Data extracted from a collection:

┄┄┄┄┄┄

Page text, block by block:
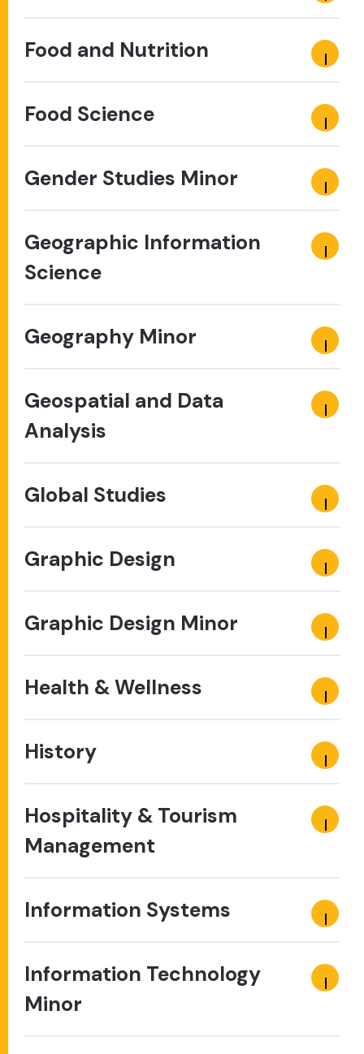
Food and Nutrition
Food Science
Gender Studies Minor
Geographic Information
Science
Geography Minor
Geospatial and Data
Analysis
Global Studies
Graphic Design
Graphic Design Minor
Health & Wellness
History
Hospitality & Tourism
Management
Information Systems
Information Technology
Minor
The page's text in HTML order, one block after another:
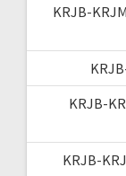
KRJB-
KRJB-
KRJB-
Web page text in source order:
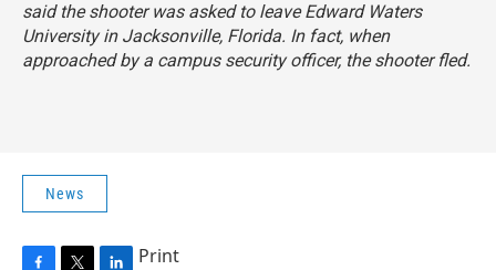
said the shooter was asked to leave Edward Waters
University in Jacksonville, Florida. In fact, when
approached by a campus security officer, the shooter fled.
News
Print
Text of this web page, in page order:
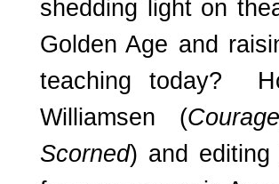
shedding light on
Golden Age and
teaching today?
Williamsen (
Scorned) and
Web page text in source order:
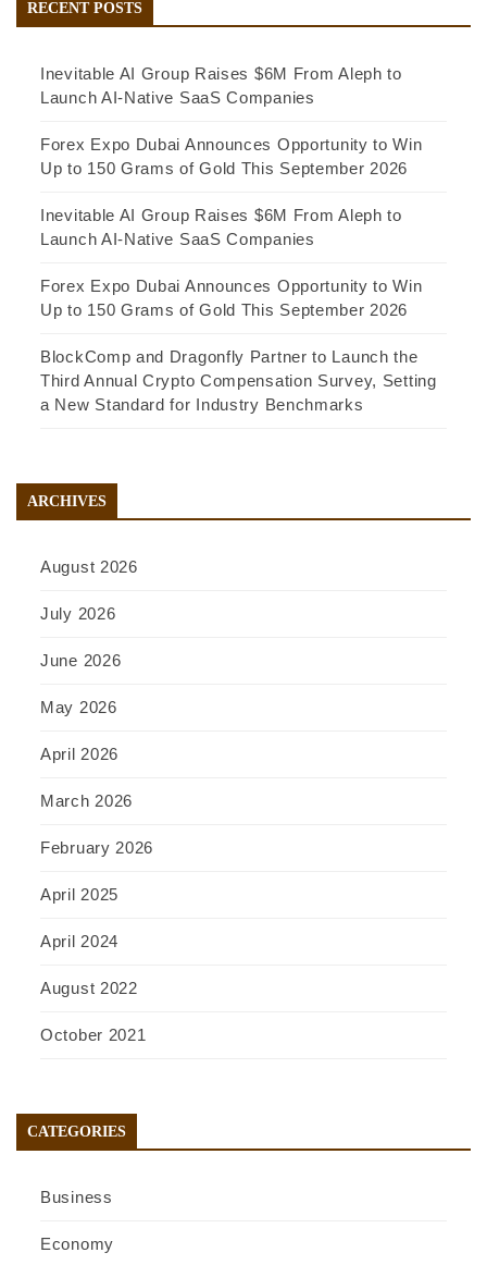
RECENT POSTS
Inevitable AI Group Raises $6M From Aleph to
Launch AI-Native SaaS Companies
Forex Expo Dubai Announces Opportunity to Win
Up to 150 Grams of Gold This September 2026
Inevitable AI Group Raises $6M From Aleph to
Launch AI-Native SaaS Companies
Forex Expo Dubai Announces Opportunity to Win
Up to 150 Grams of Gold This September 2026
BlockComp and Dragonfly Partner to Launch the
Third Annual Crypto Compensation Survey, Setting
a New Standard for Industry Benchmarks
ARCHIVES
August 2026
July 2026
June 2026
May 2026
April 2026
March 2026
February 2026
April 2025
April 2024
August 2022
October 2021
CATEGORIES
Business
Economy

┄┄┄┄┄┄

## Activity
Nothing should appear in the answer except the lines from the first line of the data through the line holding "RECENT POSTS", exactly as written, with pictures left out.

## Solution for this task
Page text, block by block:
Food and Nutrition
Food Science
Gender Studies Minor
Geographic Information
Science
Geography Minor
Geospatial and Data
Analysis
Global Studies
Graphic Design
Graphic Design Minor
Health & Wellness
History
Hospitality & Tourism
Management
Information Systems
Information Technology
Minor
The page's text in HTML order, one block after another:
KRJB-
KRJB-
KRJB-
Web page text in source order:
said the shooter was asked to leave Edward Waters
University in Jacksonville, Florida. In fact, when
approached by a campus security officer, the shooter fled.
News
Print
Text of this web page, in page order:
shedding light on
Golden Age and
teaching today?
Williamsen (
Scorned) and
Web page text in source order:
RECENT POSTS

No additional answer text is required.